Island in the Firth of Clyde, Scotland

The Holy Island or Holy Isle (Eilean MoLaise) is an island in the Firth of Clyde, off the west coast of central Scotland, inside Lamlash Bay on the larger Isle of Arran. The island is around 3 km long and around 1 km wide. Its highest point is the hill Mullach Mòr.

== History ==
The island has a long history as a sacred site, with a spring or holy well held to have healing properties, the hermit cave of 6th century monk St Molaise, and evidence of a 13th-century monastery. An old Gaelic name for the island was Eilean MoLaise, Molaise's Island; this is the origin (via Elmolaise and Limolas) of "Lamlash", the name of the village on Arran that faces Holy Island.

Some runic writing is to be found on the roof of St Molaise's cave and a Viking fleet sheltered between Arran and Holy Isle before the Battle of Largs.

In 1549, Dean Monro wrote of the "little ile callit the yle of Molass, quherin there was foundit by Johne, Lord of the iles, ane monastry of friars, which is decayit."

==Current ownership==
In 1992, the island was in the possession of Kay Morris, a devout Catholic who reportedly had a dream in which the Virgin Mary instructed her to give ownership of the island to the Samyé Ling Buddhist Community, who belong to the Kagyu school of Tibetan Buddhism. The settlements on the island include the Centre for World Peace and Health, founded by Lama Yeshe Losal Rinpoche, on the north of the island. This is an environmentally designed residential centre for courses and retreats which extends the former farm house. It has solar water heating and a reed-bed sewage treatment system. The approach from the ferry jetty is decorated with Tibetan flags and stupas. On the southern end of the island lives a community of nuns who are undertaking three-year retreats.

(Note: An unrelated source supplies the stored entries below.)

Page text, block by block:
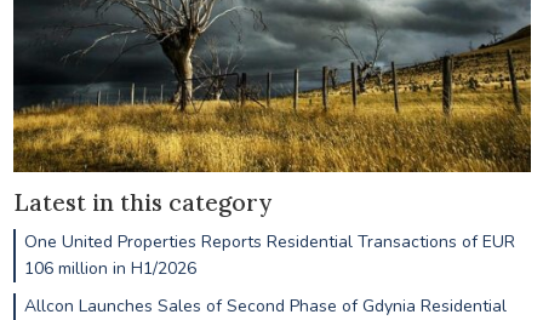
Latest in this category
One United Properties Reports Residential Transactions of EUR
106 million in H1/2026
Allcon Launches Sales of Second Phase of Gdynia Residential
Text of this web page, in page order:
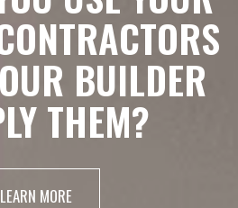
BUILDER
THEM?
LEARN MORE
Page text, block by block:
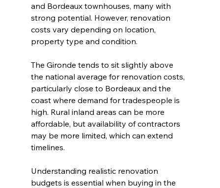
and Bordeaux townhouses, many with
strong potential. However, renovation
costs vary depending on location,
property type and condition.
The Gironde tends to sit slightly above
the national average for renovation costs,
particularly close to Bordeaux and the
coast where demand for tradespeople is
high. Rural inland areas can be more
affordable, but availability of contractors
may be more limited, which can extend
timelines.
Understanding realistic renovation
budgets is essential when buying in the
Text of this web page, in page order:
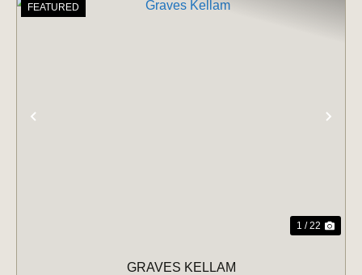
FEATURED
1 / 22
GRAVES KELLAM
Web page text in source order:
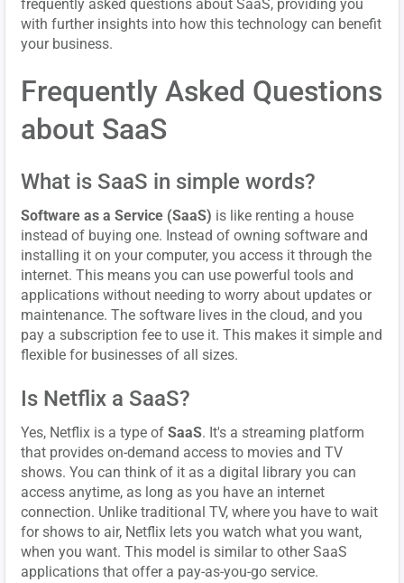
frequently asked questions about SaaS, providing you
with further insights into how this technology can benefit
your business.
Frequently Asked Questions
about SaaS
What is SaaS in simple words?
Software as a Service (SaaS) is like renting a house
instead of buying one. Instead of owning software and
installing it on your computer, you access it through the
internet. This means you can use powerful tools and
applications without needing to worry about updates or
maintenance. The software lives in the cloud, and you
pay a subscription fee to use it. This makes it simple and
flexible for businesses of all sizes.
Is Netflix a SaaS?
Yes, Netflix is a type ofSaaS. It's a streaming platform
that provides on-demand access to movies and TV
shows. You can think of it as a digital library you can
access anytime, as long as you have an internet
connection. Unlike traditional TV, where you have to wait
for shows to air, Netflix lets you watch what you want,
when you want. This model is similar to other SaaS
applications that offer a pay-as-you-go service.
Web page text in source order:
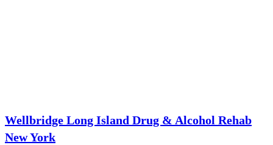
Wellbridge Long Island Drug & Alcohol Rehab
New York
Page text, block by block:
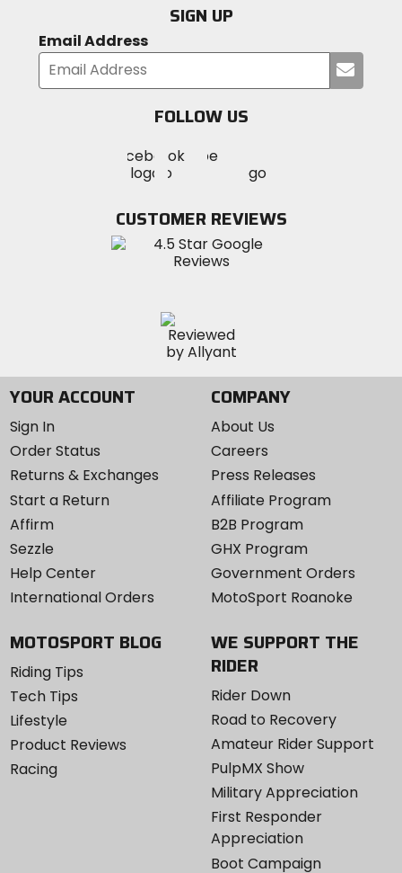
SIGN UP
Email Address
your
FOLLOW US
MotoSport
on
Visit
MotoSportMotoSport
Instagram
CUSTOMER REVIEWS
YOUR ACCOUNT
Sign In
Order Status
Returns & Exchanges
Start a Return
Affirm
Sezzle
Help Center
International Orders
COMPANY
About Us
Careers
Press Releases
Affiliate Program
B2B Program
GHX Program
Government Orders
MotoSport Roanoke
MOTOSPORT BLOG
Riding Tips
Tech Tips
Lifestyle
Product Reviews
Racing
WE SUPPORT THE
RIDER
Rider Down
Road to Recovery
Amateur Rider Support
PulpMX Show
Military Appreciation
First Responder
Appreciation
Boot Campaign
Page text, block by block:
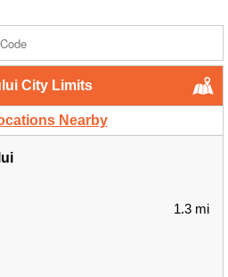
City Limits
Nearby
1.3 mi
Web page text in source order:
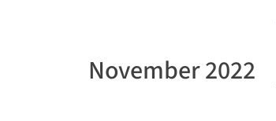
November 2022
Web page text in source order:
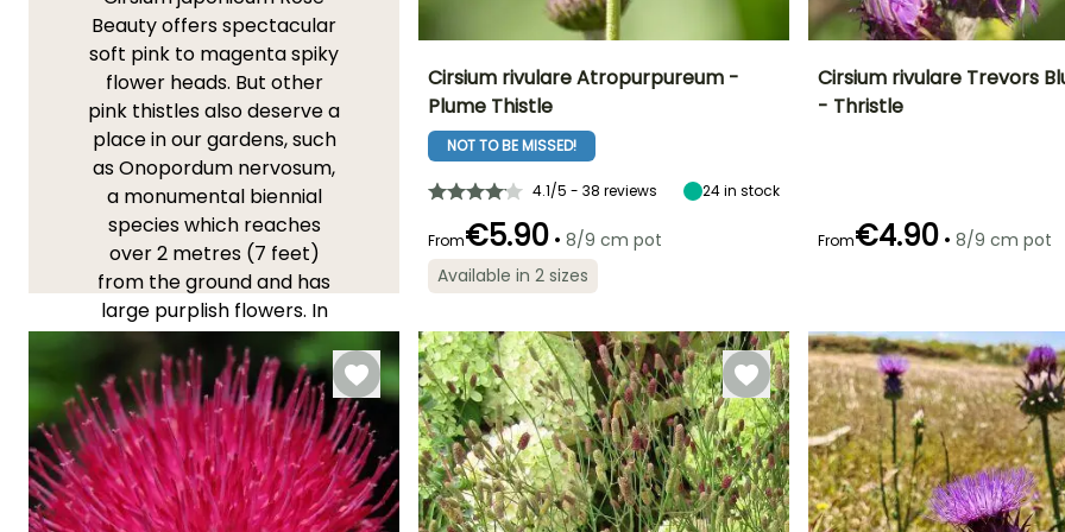
Beauty offers spectacular
soft pink to magenta spiky
flower heads. But other
pink thistles also deserve a
place in our gardens, such
as Onopordum nervosum,
a monumental biennial
species which reaches
over 2 metres (7 feet)
from the ground and has
large purplish flowers. In
the wild teasel Dipsacus
fullonum, nicknamed "Bird's
Cabaret", the pink
becomes softer, more
mauve, on a plant that
blooms at human height
and offers birds small
1.20 m 60 cm
Flowering time
June to August
Recommended
planting time
September to
November
Cirsium rivulare Atropurpureum -
Plume Thistle
NOT TO BE MISSED!
4.1/5 - 38 reviews 24in stock
From€5.90 • 8/9 cm pot
Available in 2 sizes
September to
November
Cirsium rivulare Trevors
- Thristle
From€4.90 • 8/9 cm pot
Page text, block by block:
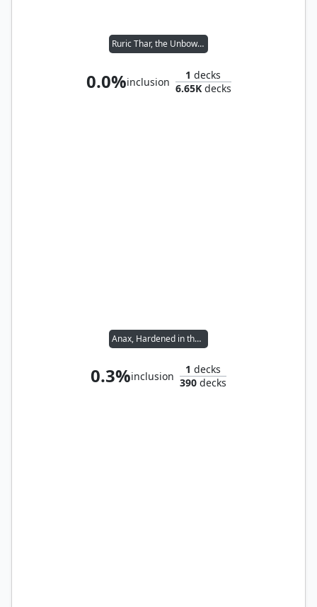
Ruric Thar, the Unbowed
0.0%inclusion
1 decks
6.65Kdecks
Anax, Hardened in the Forge
0.3%inclusion
1 decks
390 decks
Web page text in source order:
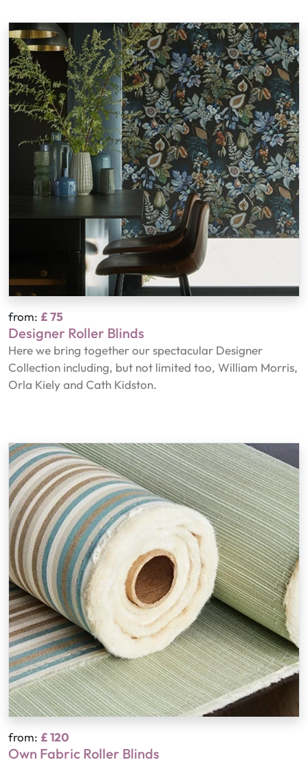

The remainder of the island is treated as a nature reserve with wild Eriskay ponies, Saanen goats, Soay sheep and the replanting of native trees. The rare Rock Whitebeam tree is found on the island, an essential link in the evolution of the Arran Whitebeam species, Sorbus arranensis, Sorbus pseudofennica and Sorbus pseudomeinichii. These are indigenous and unique to Arran.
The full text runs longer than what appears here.